PERTH, Australia (RNN) - With no new pings detected, it's "time to go underwater," search coordinator Angus Houston said in a news conference Monday.
The searchers for Malaysia Airlines Flight 370 have concluded that the batteries for the source of the pings have likely died, as no new pings have been detected since Tuesday. As a result, the pinger locator will no longer be deployed.
It is hoped that the four signals heard last week came from the flight's black box.
With the four pings heard by the searchers, the search team has enough information to launch the submersible, Houston said.
Though no debris has been found, Houston said that the search team found an oil slick in the search area in the southern Indian Ocean. A two-liter sample of the oil has been taken and is being tested.
"I stress the source of the oil is yet to be determined but the oil slick is approximately 5, 500 meters downwind and downsea from the vicinity of the detections picked up by the towed pinger locator on the Ocean Shield," the search coordinator said.
The Bluefin 21 will be deployed Monday evening from the Ocean Shield, Houston said. However, he warned that it will be "a slow and painstaking process."

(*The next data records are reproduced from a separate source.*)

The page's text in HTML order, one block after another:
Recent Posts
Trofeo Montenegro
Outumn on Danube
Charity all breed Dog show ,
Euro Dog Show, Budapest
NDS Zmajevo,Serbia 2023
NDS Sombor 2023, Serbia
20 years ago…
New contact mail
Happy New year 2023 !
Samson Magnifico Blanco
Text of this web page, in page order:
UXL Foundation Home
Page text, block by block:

It will take six weeks to two months to canvassing the ocean in the search area. Each mission of the Bluefin 21 takes one day, including two hours to dive and four hours to download data.

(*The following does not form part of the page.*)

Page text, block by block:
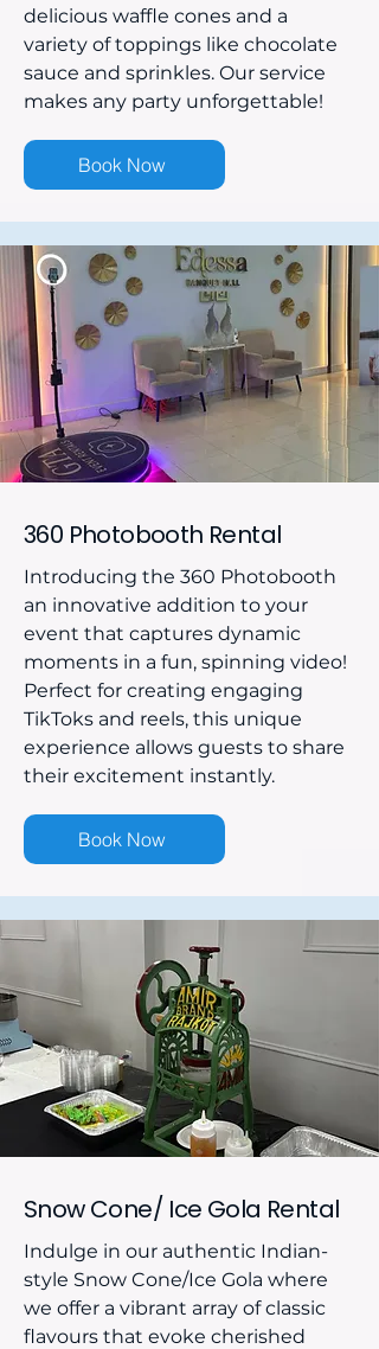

The Bluefin 21 takes a sonar scan of the ocean floor, and thus can detect possible debris there.
"As I have said before, wreckage needs to be visually identified before we can say with certainty this is the final resting place of MH370," Houston said.
Flight 370, has been missing since March 8, when it took off from Kuala Lumpur, Malaysia, en route to Beijing with 239 aboard, mostly Chinese.